Even accountants make mistakes – mine did!

Even accountants make mistakes – mine did!

22:07 PM, 31st October 2017, About 7 years ago 26

Text Size

Today I had to undiscombobulate my accountants who were in utter confusion over Section 24. Not only had they applied it to my 2016-17 tax return but they had calculated it wrongly too. Fortunately I spotted this and was able to point out the error of their ways, to much embarrassment on their part.

It doesn’t surprise me. The rules are so complicated as to defy belief.

If this has happened to me it will doubtless happen to others and not everyone is so vigilant when it comes to checking detail. Nor is everyone is as understanding and there is a lot of scope for mistakes leading to loss of reputation, loss of business, legal action and more. I can envisage small accountancy firms coming very unstuck over issues like this, not to mention the extra workload for HMRC in having to try and check it all. Tax should not be so complicated that it requires this much effort to work it out.
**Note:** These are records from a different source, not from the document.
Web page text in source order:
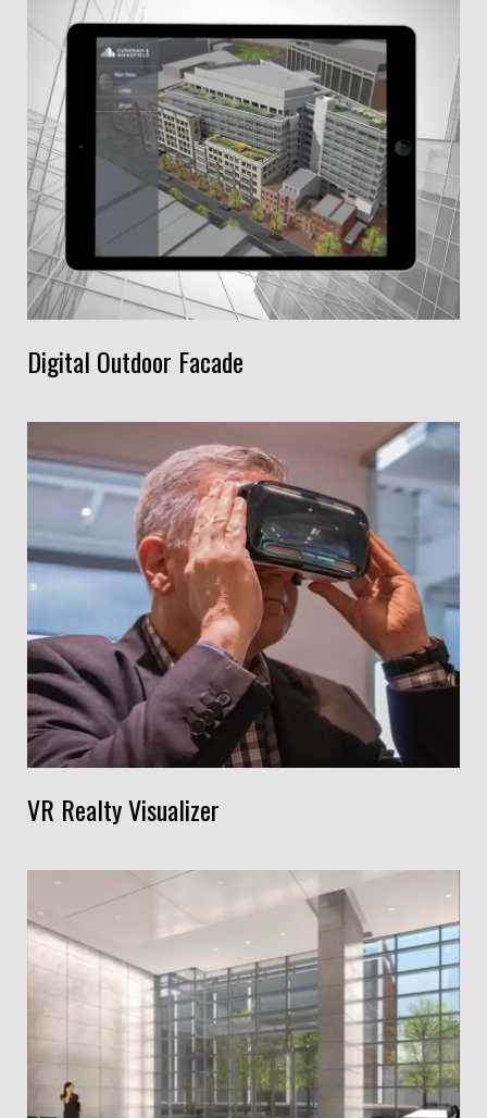
Digital Outdoor Facade
VR Realty Visualizer
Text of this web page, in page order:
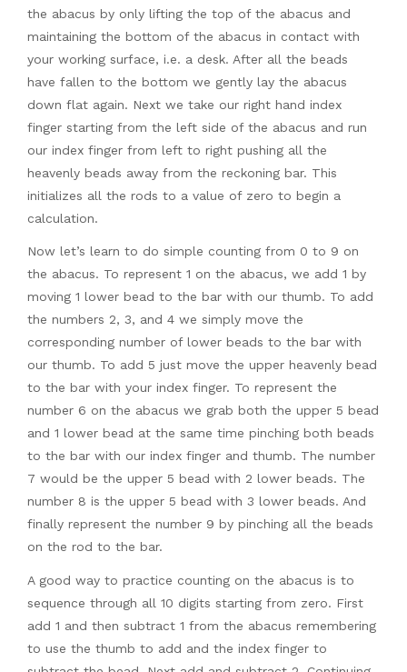
the abacus by only lifting the top of the abacus and
maintaining the bottom of the abacus in contact with
your working surface, i.e. a desk. After all the beads
have fallen to the bottom we gently lay the abacus
down flat again. Next we take our right hand index
finger starting from the left side of the abacus and run
our index finger from left to right pushing all the
heavenly beads away from the reckoning bar. This
initializes all the rods to a value of zero to begin a
calculation.
Now let’s learn to do simple counting from 0 to 9 on
the abacus. To represent 1 on the abacus, we add 1 by
moving 1 lower bead to the bar with our thumb. To add
the numbers 2, 3, and 4 we simply move the
corresponding number of lower beads to the bar with
our thumb. To add 5 just move the upper heavenly bead
to the bar with your index finger. To represent the
number 6 on the abacus we grab both the upper 5 bead
and 1 lower bead at the same time pinching both beads
to the bar with our index finger and thumb. The number
7 would be the upper 5 bead with 2 lower beads. The
number 8 is the upper 5 bead with 3 lower beads. And
finally represent the number 9 by pinching all the beads
on the rod to the bar.
A good way to practice counting on the abacus is to
sequence through all 10 digits starting from zero. First
add 1 and then subtract 1 from the abacus remembering
to use the thumb to add and the index finger to

Show Book a Tax Planning Consultation

Please visit the book a tax planning consultation page to book your consultation!


Share This Article


Comments

Puzzler

18:24 PM, 1st November 2017, About 7 years ago

Reply to the comment left by Asif Ahmed at 01/11/2017 - 15:48
I think it will be clear when the online form is uploaded for this year and onwards which numbers to put in. I expect it will do the calculation for you. That said, checking it is not a bad idea as they have been known to be wrong...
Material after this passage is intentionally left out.